[[ Data in this exercise, beginning ]]

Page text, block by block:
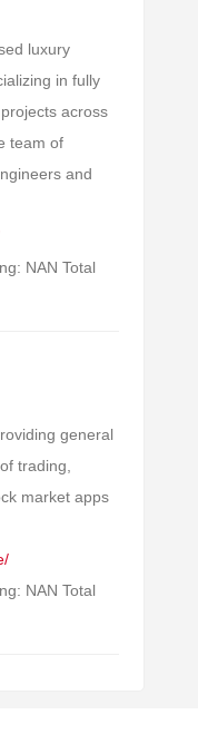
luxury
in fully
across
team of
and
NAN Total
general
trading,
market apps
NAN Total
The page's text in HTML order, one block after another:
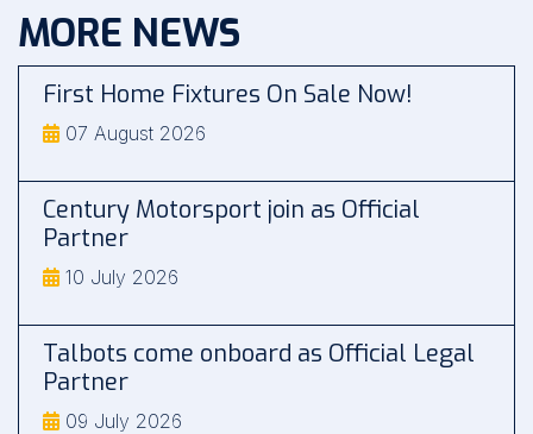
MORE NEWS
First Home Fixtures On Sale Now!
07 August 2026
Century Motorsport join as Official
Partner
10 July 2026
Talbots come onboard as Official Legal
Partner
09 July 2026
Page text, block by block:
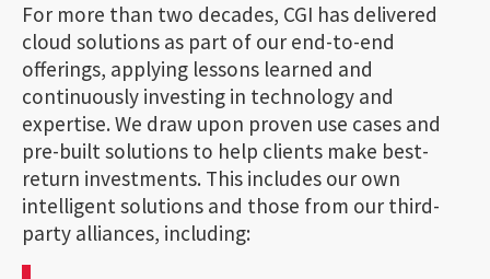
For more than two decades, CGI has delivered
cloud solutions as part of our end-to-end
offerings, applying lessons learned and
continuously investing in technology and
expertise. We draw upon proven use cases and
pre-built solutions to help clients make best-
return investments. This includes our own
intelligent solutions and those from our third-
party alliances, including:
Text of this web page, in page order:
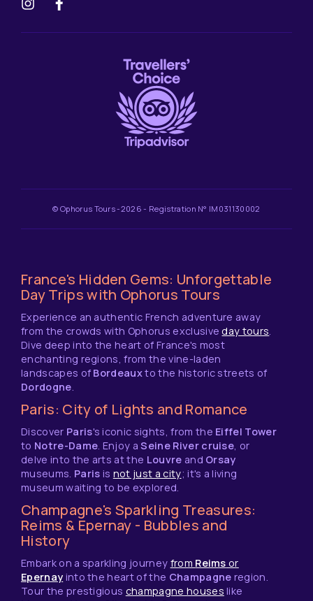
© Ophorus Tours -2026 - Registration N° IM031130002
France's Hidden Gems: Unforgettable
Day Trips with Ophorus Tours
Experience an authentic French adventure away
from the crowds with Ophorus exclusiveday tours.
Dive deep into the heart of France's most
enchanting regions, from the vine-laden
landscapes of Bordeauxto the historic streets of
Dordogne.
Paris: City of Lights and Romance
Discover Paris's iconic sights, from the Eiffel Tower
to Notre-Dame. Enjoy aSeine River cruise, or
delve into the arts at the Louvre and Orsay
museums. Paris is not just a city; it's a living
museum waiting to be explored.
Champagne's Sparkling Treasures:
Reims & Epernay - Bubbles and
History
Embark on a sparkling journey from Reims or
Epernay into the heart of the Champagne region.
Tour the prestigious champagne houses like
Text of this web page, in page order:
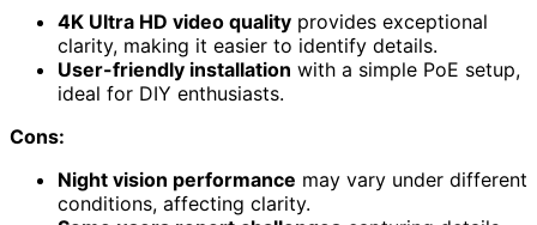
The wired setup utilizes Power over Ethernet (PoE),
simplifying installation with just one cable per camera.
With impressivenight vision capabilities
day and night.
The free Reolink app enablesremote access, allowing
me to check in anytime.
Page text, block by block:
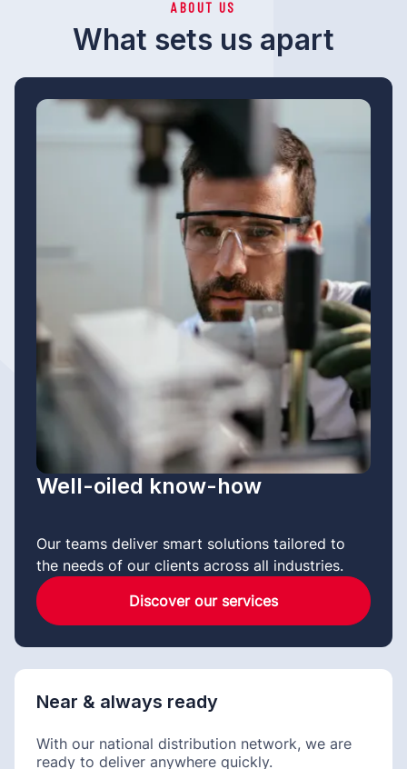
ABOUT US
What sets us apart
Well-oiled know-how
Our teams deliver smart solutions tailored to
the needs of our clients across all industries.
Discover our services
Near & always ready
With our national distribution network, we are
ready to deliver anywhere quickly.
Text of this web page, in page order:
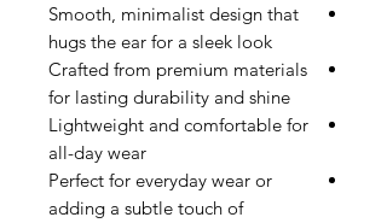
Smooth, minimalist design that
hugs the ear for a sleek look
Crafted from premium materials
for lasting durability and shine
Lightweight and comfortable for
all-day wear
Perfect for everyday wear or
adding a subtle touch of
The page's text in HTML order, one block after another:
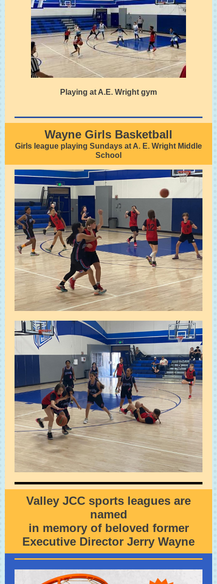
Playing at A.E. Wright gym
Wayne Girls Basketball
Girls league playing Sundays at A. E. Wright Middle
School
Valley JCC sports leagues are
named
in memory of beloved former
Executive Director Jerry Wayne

[[ Data in this exercise, end ]]
[[ Data in this exercise, beginning ]]

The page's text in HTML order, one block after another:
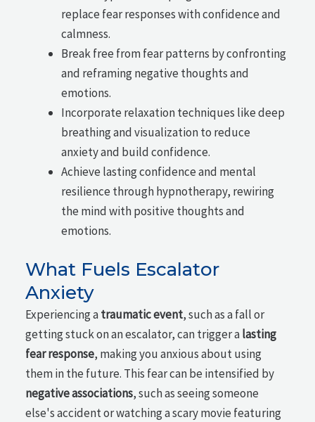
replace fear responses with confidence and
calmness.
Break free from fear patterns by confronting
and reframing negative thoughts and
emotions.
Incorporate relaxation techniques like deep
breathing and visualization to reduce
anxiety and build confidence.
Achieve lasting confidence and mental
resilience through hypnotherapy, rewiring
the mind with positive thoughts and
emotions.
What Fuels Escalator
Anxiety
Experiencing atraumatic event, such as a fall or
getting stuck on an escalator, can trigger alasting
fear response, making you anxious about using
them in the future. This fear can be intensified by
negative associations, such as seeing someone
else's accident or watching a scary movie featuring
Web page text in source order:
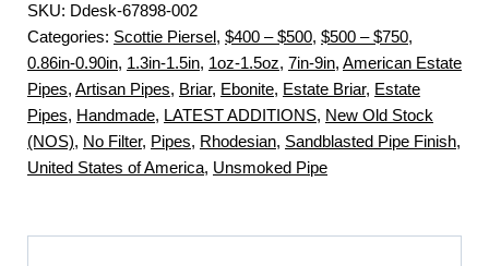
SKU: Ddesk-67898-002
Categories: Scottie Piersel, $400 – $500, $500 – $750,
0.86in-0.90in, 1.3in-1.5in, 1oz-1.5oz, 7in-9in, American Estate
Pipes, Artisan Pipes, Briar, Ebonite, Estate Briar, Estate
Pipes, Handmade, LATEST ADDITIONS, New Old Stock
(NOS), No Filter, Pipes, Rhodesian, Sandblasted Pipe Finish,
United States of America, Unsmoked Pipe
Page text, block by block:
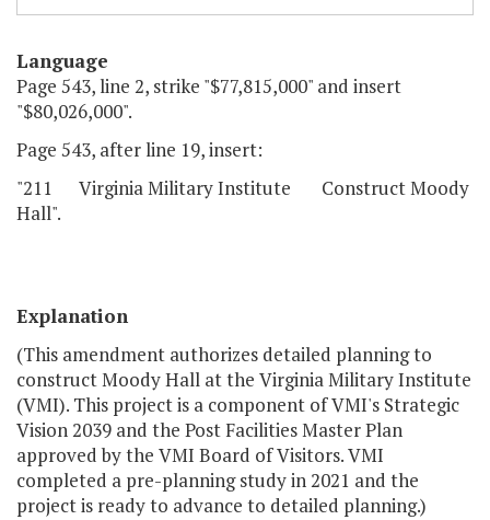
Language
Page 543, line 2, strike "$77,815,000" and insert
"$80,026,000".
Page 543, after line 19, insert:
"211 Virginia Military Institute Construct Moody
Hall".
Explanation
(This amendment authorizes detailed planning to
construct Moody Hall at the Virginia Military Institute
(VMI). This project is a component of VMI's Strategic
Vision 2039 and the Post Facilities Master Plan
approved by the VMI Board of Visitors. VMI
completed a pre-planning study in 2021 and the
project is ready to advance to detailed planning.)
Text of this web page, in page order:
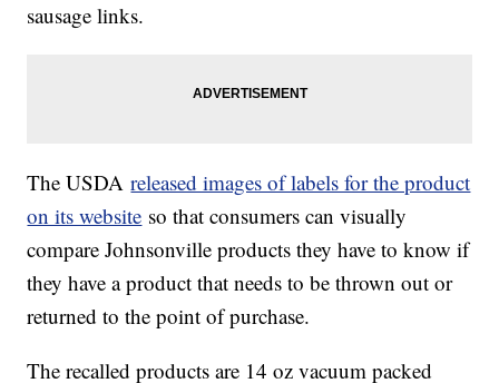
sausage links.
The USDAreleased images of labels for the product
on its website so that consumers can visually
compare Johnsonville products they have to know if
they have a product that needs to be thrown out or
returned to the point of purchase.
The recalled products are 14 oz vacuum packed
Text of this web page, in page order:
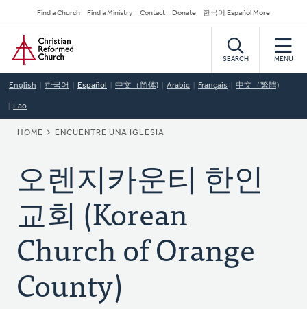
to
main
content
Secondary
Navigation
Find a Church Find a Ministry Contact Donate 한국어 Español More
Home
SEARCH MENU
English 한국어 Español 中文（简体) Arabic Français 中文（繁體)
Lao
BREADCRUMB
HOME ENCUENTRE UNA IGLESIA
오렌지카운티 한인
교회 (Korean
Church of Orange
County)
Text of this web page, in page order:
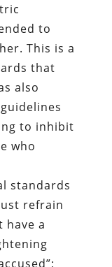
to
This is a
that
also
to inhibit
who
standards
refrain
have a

[[ Data in this exercise, end ]]

▶ Exercise objective: Please find each line in the records above that holds the word "thoughts", and copy it.

▶ Reply:
and reframing negative thoughts and
the mind with positive thoughts and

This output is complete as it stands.